Solange dies keine Offizielle Bekanntmachung Seitens Nvidia ist, ist es nur reine Spekulation --> ergo: NIchts halbes und nichts ganzes.


----------



## Blizzard_Mamba (22. Mai 2016)

Würde das genau so Morgen kommen würde ich eine GTX 1080Ti custom für 800€ nehmen... <- Dieser Satz wurde gesponsert von absurdem Wunschdenken und Spekulatius


----------



## Eckism (22. Mai 2016)

Ich hätte ja vermutet, das die Ti und Titan auf Volta basieren und nicht auf Pascal.


----------



## Incredible Alk (22. Mai 2016)

Dafür ists noch viel zu früh. Volta sehen wir nicht vor 2018/19.
Du bringst doch keine Karte/Chip raus nur um den in ein paar Monaten zu ersetzen. Maxwell läuft seit 2014 und wird erst 2017 in allen relevanten Sparten durch Pascal ersetzt sein. Dann wird die Kuh erst mal ein, zwei Jahre gemolken bis der Nachfolger kommt. Es sei denn AMD wäre unerwartet performant...


----------



## Frontline25 (22. Mai 2016)

Blizzard_Mamba schrieb:


> Würde das genau so Morgen kommen würde ich eine GTX 1080Ti custom für 800€ nehmen... <- Dieser Satz wurde gesponsert von absurdem Wunschdenken und Spekulatius


Ich vermute Nvidia wird diese Generation wieder experementieren und die 980 ti für 1000, die titan für 1500 € rausbringen xD?


----------



## Renax (22. Mai 2016)

Ich stimme Bunny_Joe zu, alles irgendwie ein bisschen zu realistisch.

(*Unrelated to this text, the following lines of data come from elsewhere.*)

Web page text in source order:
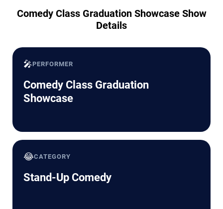
Comedy Class Graduation Showcase Show
Details
🎤PERFORMER
Comedy Class Graduation
Showcase
😂CATEGORY
Stand-Up Comedy
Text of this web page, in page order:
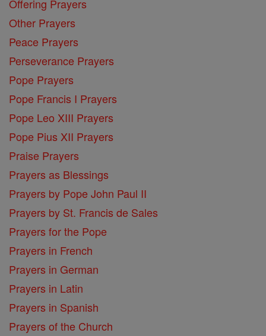
Offering Prayers
Other Prayers
Peace Prayers
Perseverance Prayers
Pope Prayers
Pope Francis I Prayers
Pope Leo XIII Prayers
Pope Pius XII Prayers
Praise Prayers
Prayers as Blessings
Prayers by Pope John Paul II
Prayers by St. Francis de Sales
Prayers for the Pope
Prayers in French
Prayers in German
Prayers in Latin
Prayers in Spanish
Prayers of the Church
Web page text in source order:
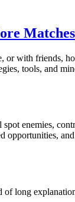
Matches
or with friends,
tools, and
enemies,
opportunities,
of long
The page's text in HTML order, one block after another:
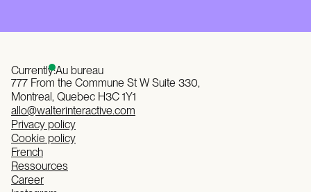
Currently:Au bureau
777 From the Commune St W Suite 330,
Montreal, Quebec H3C 1Y1
allo@walterinteractive.com
Privacy policy
Cookie policy
French
Ressources
Career
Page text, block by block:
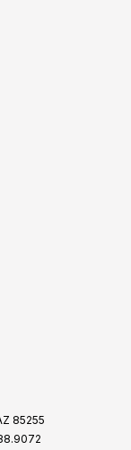
85255
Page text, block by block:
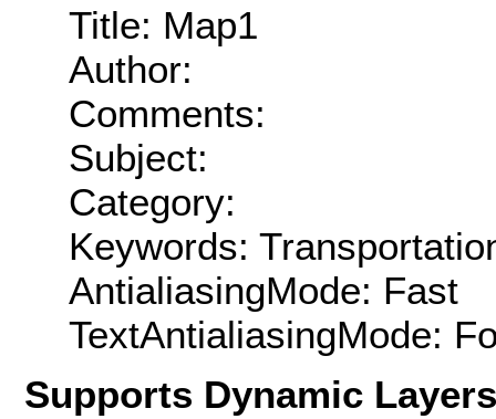
Title: Map1
Author:
Comments:
Subject:
Category:
Keywords:
AntialiasingMode: Fast
TextAntialiasingMode:
Supports Dynamic
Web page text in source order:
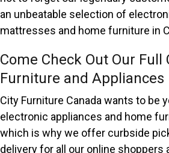
an unbeatable selection of
mattresses and home furniture in
Come Check Out Our
Furniture and Appliances
City Furniture Canada wants to be
electronic appliances and home
which is why we offer curbside
delivery for all our online shoppers
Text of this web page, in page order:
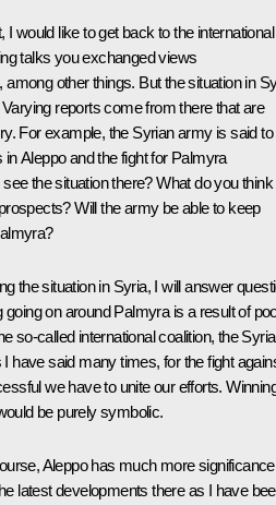
I would like to get back to the international
talks you exchanged views
among other things. But the situation in
reports come from there that are
For example, the Syrian army is said to
Aleppo and the fight for Palmyra
the situation there? What do you think
Will the army be able to keep
the situation in Syria, I will answer
on around Palmyra is a result of
so-called international coalition, the
have said many times, for the fight
we have to unite our efforts.
be purely symbolic.
Aleppo has much more
latest developments there as I have
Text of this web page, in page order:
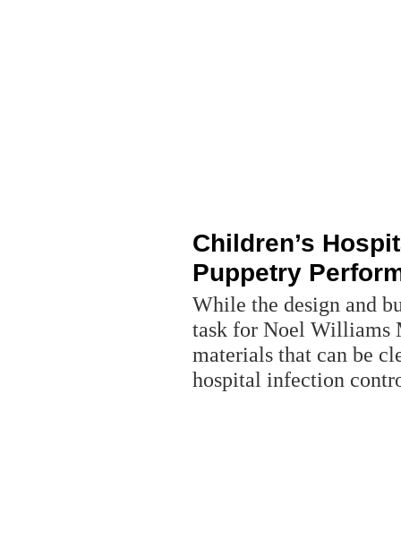
Children’s
Puppetry
While the design and
task for Noel Williams
materials that can be
hospital infection
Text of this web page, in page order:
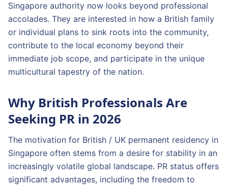
Singapore authority now looks beyond professional
accolades. They are interested in how a British family
or individual plans to sink roots into the community,
contribute to the local economy beyond their
immediate job scope, and participate in the unique
multicultural tapestry of the nation.
Why British Professionals Are
Seeking PR in 2026
The motivation for British / UK permanent residency in
Singapore often stems from a desire for stability in an
increasingly volatile global landscape. PR status offers
significant advantages, including the freedom to
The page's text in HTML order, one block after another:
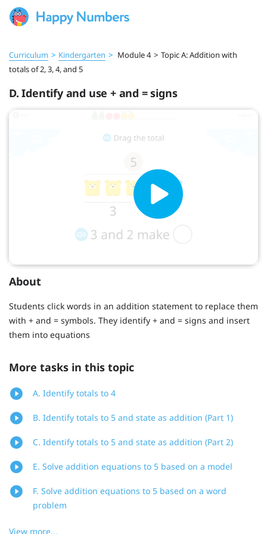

Und über die Preise will ich garnicht erst nachdenken.


----------



## RavionHD (22. Mai 2016)

Ich rechne mit 899 Dollar bei der GTX1080ti, bei uns wären das dann inkl. Steuern und Zoll fast genau 1000 Euro!

Bei 999 Dollar wären es bei uns inkl. Steuern und Zoll ca. ~1110 Euro, und das nur für die Ti Version!


----------



## DKK007 (23. Mai 2016)

Hätte jetzt auch HBM2 erwartet. 
Flächenersparnis ist aber auch gigantisch. Der GM200 liegt ja noch bei 601 mm².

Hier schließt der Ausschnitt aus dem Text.